▸ **MATERIAL FOR THIS EXERCISE**:
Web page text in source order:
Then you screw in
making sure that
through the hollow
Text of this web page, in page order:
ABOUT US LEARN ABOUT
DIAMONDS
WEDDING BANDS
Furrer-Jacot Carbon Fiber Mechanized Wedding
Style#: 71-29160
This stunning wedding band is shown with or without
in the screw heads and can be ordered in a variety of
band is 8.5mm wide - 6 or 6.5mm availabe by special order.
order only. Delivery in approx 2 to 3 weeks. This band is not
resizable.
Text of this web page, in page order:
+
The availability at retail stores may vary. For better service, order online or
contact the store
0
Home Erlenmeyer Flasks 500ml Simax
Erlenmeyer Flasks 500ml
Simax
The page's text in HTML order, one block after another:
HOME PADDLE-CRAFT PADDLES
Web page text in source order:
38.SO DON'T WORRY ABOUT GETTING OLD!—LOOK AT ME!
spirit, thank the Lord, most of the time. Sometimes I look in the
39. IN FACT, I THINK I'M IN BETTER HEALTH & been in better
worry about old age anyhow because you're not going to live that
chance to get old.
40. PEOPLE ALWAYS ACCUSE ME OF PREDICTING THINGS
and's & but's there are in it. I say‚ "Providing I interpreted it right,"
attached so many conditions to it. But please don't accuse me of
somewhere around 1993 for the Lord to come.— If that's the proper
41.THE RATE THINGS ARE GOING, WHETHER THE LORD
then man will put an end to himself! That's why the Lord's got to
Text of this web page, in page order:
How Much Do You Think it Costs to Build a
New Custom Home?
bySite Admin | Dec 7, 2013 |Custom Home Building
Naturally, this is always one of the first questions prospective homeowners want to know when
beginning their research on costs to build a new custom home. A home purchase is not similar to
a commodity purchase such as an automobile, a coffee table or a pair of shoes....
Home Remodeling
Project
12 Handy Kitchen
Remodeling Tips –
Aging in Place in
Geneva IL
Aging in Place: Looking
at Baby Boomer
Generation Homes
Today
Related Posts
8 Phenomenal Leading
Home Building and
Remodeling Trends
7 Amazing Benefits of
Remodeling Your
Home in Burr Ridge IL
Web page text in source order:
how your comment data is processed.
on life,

▸ **EXERCISE DETAILS**:
Copy out the records once more, exactly as they are written.

▸ **RESULT OF THIS EXERCISE**:
Web page text in source order:
Then you screw in
making sure that
through the hollow
Text of this web page, in page order:
ABOUT US LEARN ABOUT
DIAMONDS
WEDDING BANDS
Furrer-Jacot Carbon Fiber Mechanized Wedding
Style#: 71-29160
This stunning wedding band is shown with or without
in the screw heads and can be ordered in a variety of
band is 8.5mm wide - 6 or 6.5mm availabe by special order.
order only. Delivery in approx 2 to 3 weeks. This band is not
resizable.
Text of this web page, in page order:
+
The availability at retail stores may vary. For better service, order online or
contact the store
0
Home Erlenmeyer Flasks 500ml Simax
Erlenmeyer Flasks 500ml
Simax
The page's text in HTML order, one block after another:
HOME PADDLE-CRAFT PADDLES
Web page text in source order:
38.SO DON'T WORRY ABOUT GETTING OLD!—LOOK AT ME!
spirit, thank the Lord, most of the time. Sometimes I look in the
39. IN FACT, I THINK I'M IN BETTER HEALTH & been in better
worry about old age anyhow because you're not going to live that
chance to get old.
40. PEOPLE ALWAYS ACCUSE ME OF PREDICTING THINGS
and's & but's there are in it. I say‚ "Providing I interpreted it right,"
attached so many conditions to it. But please don't accuse me of
somewhere around 1993 for the Lord to come.— If that's the proper
41.THE RATE THINGS ARE GOING, WHETHER THE LORD
then man will put an end to himself! That's why the Lord's got to
Text of this web page, in page order:
How Much Do You Think it Costs to Build a
New Custom Home?
bySite Admin | Dec 7, 2013 |Custom Home Building
Naturally, this is always one of the first questions prospective homeowners want to know when
beginning their research on costs to build a new custom home. A home purchase is not similar to
a commodity purchase such as an automobile, a coffee table or a pair of shoes....
Home Remodeling
Project
12 Handy Kitchen
Remodeling Tips –
Aging in Place in
Geneva IL
Aging in Place: Looking
at Baby Boomer
Generation Homes
Today
Related Posts
8 Phenomenal Leading
Home Building and
Remodeling Trends
7 Amazing Benefits of
Remodeling Your
Home in Burr Ridge IL
Web page text in source order:
how your comment data is processed.
on life,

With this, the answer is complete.